> What is expected: Return all of the entries word for word, but omit the pictures they contain.

*** Opening of Data ***

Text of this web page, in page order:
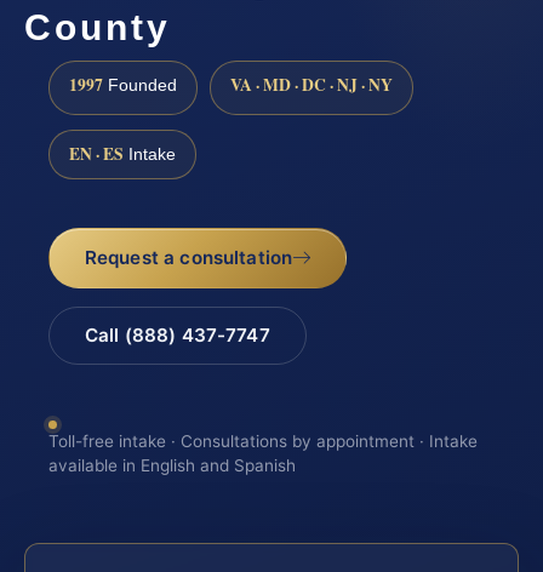
County
1997 Founded VA · MD · DC · NJ · NY
EN · ES Intake
Request a consultation
Call (888) 437-7747
Toll-free intake · Consultations by appointment · Intake
available in English and Spanish
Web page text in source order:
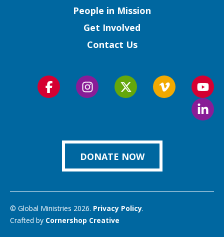
People in Mission
Get Involved
Contact Us
Follow
Follow
Follow
Follow
us
on
DONATE NOW
© Global Ministries 2026. Privacy Policy.
Crafted by Cornershop Creative
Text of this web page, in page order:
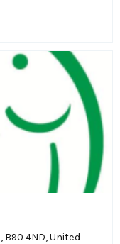
B90 4ND, United
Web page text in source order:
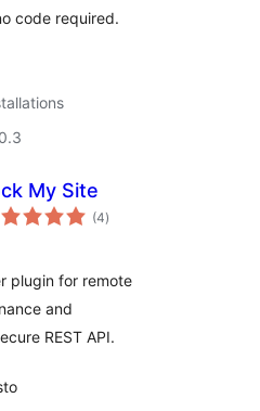
code required.
My Site
(4total
ratings
)
plugin for remote
and
REST API.
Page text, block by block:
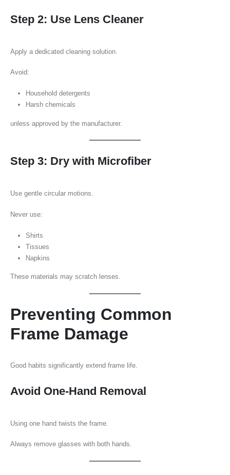
Step 2: Use Lens Cleaner
Apply a dedicated cleaning solution.
Avoid:
Household detergents
Harsh chemicals
unless approved by the manufacturer.
Step 3: Dry with Microfiber
Use gentle circular motions.
Never use:
Shirts
Tissues
Napkins
These materials may scratch lenses.
Preventing Common
Frame Damage
Good habits significantly extend frame life.
Avoid One-Hand Removal
Using one hand twists the frame.
Always remove glasses with both hands.
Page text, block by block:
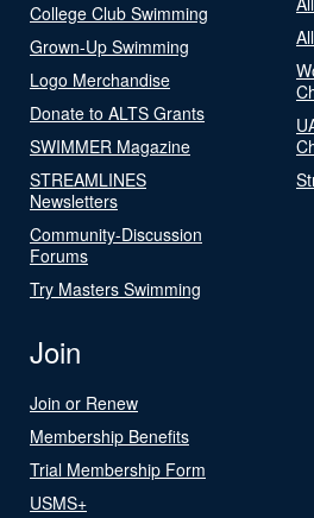
College Club Swimming
Grown-Up Swimming
Logo Merchandise
Donate to ALTS Grants
SWIMMER Magazine
STREAMLINES
Newsletters
Community-Discussion
Forums
Try Masters Swimming
Join
Join or Renew
Membership Benefits
Trial Membership Form
USMS+
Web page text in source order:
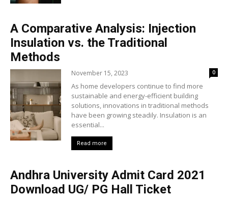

*** Close of Data ***

> Exercise solution:
Text of this web page, in page order:
County
1997 Founded VA · MD · DC · NJ · NY
EN · ES Intake
Request a consultation
Call (888) 437-7747
Toll-free intake · Consultations by appointment · Intake
available in English and Spanish
Web page text in source order:
People in Mission
Get Involved
Contact Us
Follow
Follow
Follow
Follow
us
on
DONATE NOW
© Global Ministries 2026. Privacy Policy.
Crafted by Cornershop Creative
Text of this web page, in page order:
B90 4ND, United
Web page text in source order:
code required.
My Site
(4total
ratings
)
plugin for remote
and
REST API.
Page text, block by block:
Step 2: Use Lens Cleaner
Apply a dedicated cleaning solution.
Avoid:
Household detergents
Harsh chemicals
unless approved by the manufacturer.
Step 3: Dry with Microfiber
Use gentle circular motions.
Never use:
Shirts
Tissues
Napkins
These materials may scratch lenses.
Preventing Common
Frame Damage
Good habits significantly extend frame life.
Avoid One-Hand Removal
Using one hand twists the frame.
Always remove glasses with both hands.
Page text, block by block:
College Club Swimming
Grown-Up Swimming
Logo Merchandise
Donate to ALTS Grants
SWIMMER Magazine
STREAMLINES
Newsletters
Community-Discussion
Forums
Try Masters Swimming
Join
Join or Renew
Membership Benefits
Trial Membership Form
USMS+
Web page text in source order:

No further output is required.